§ **Work request**: Return, with both end lines included, exactly what the data below holds from the line with "hand-crafted vendors" through the line with "How long does the finish last? +", though not the pictures.

═════ Available records ═════

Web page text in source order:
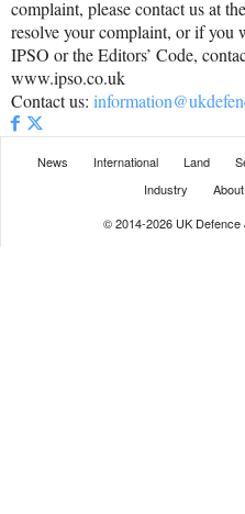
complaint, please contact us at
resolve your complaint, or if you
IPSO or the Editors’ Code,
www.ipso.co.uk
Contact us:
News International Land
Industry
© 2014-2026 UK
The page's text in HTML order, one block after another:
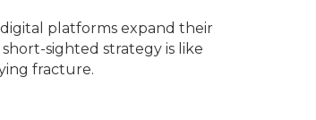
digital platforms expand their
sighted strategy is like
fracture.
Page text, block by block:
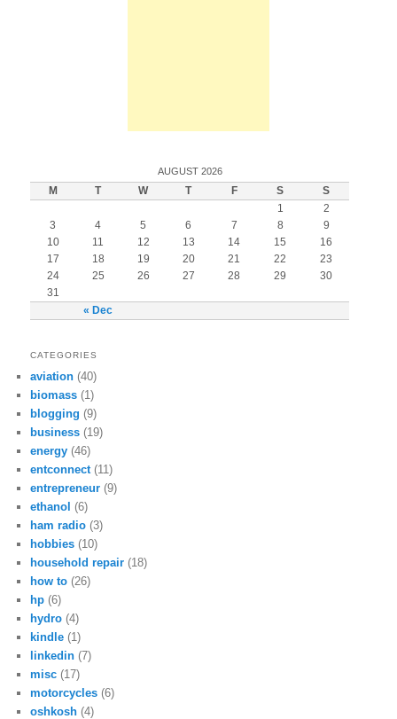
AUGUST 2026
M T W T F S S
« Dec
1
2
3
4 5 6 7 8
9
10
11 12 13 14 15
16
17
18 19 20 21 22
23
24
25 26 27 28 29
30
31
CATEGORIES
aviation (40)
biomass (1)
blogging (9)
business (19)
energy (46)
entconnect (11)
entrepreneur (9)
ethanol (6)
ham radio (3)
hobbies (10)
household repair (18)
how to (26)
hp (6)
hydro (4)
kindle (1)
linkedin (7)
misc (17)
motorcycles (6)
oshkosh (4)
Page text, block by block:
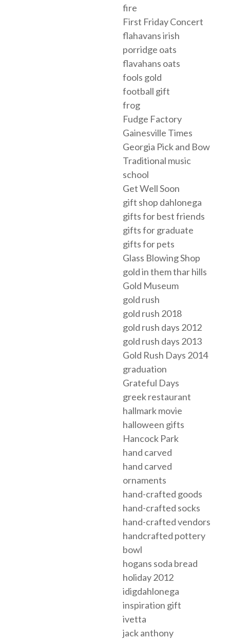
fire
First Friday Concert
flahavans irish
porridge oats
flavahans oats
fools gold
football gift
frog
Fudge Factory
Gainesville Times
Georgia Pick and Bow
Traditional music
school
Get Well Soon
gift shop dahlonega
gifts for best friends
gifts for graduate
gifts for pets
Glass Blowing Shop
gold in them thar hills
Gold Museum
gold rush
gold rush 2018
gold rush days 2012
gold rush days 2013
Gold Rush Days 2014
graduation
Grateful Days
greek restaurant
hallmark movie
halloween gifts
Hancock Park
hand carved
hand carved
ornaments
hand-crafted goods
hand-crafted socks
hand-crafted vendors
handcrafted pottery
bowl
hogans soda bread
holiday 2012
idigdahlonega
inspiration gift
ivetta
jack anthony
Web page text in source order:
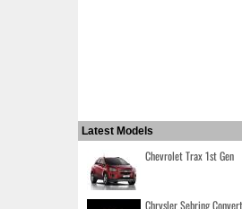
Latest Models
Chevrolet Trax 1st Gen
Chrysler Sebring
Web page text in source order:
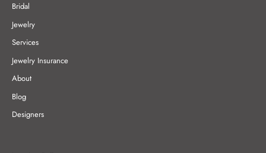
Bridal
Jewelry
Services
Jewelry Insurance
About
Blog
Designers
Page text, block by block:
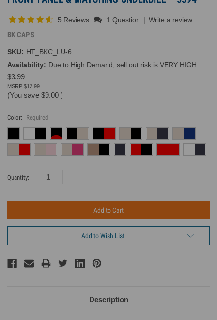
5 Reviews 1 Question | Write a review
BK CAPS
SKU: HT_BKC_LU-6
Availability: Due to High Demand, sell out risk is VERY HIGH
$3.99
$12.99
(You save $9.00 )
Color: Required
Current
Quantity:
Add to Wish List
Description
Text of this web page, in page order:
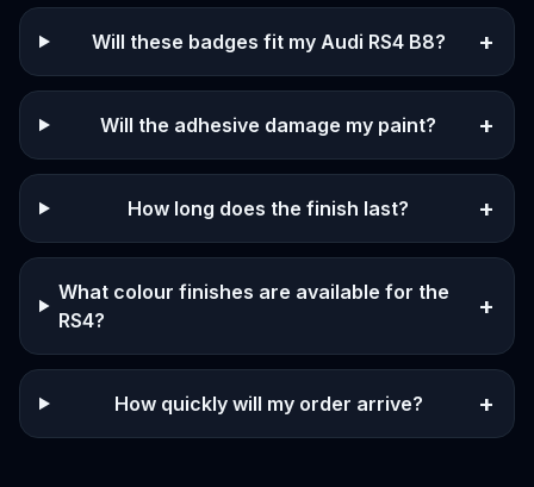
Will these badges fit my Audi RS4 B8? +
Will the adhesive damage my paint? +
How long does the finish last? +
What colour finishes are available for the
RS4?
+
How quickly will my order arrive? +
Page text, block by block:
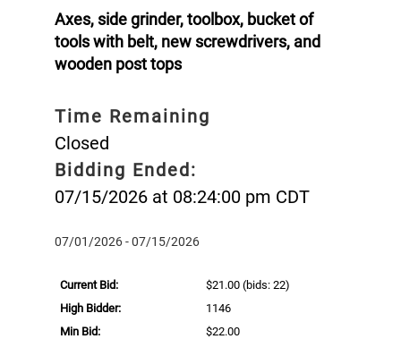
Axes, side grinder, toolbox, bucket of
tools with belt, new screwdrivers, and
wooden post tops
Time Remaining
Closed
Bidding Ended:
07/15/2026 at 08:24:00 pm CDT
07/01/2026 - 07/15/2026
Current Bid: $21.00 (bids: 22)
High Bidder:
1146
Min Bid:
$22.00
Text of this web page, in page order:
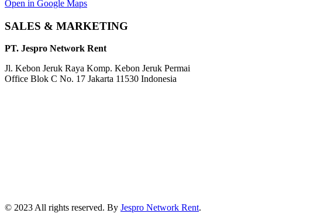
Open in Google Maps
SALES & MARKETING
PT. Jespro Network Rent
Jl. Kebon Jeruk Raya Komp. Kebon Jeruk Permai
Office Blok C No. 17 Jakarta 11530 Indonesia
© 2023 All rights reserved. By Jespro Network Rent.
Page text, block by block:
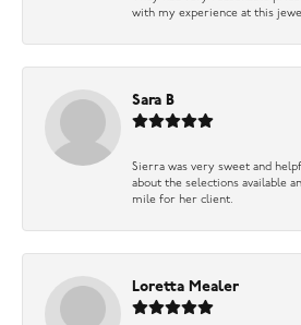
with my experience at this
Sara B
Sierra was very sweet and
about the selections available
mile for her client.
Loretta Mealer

═════

§ **Result for this exercise**:
hand-crafted vendors
handcrafted pottery
bowl
hogans soda bread
holiday 2012
idigdahlonega
inspiration gift
ivetta
jack anthony
Web page text in source order:
Latest Models
Chevrolet Trax 1st Gen
Chrysler Sebring
Web page text in source order:
Bridal
Jewelry
Services
Jewelry Insurance
About
Blog
Designers
Page text, block by block:
5 Reviews 1 Question | Write a review
BK CAPS
SKU: HT_BKC_LU-6
Availability: Due to High Demand, sell out risk is VERY HIGH
$3.99
$12.99
(You save $9.00 )
Color: Required
Current
Quantity:
Add to Wish List
Description
Text of this web page, in page order:
Will these badges fit my Audi RS4 B8? +
Will the adhesive damage my paint? +
How long does the finish last? +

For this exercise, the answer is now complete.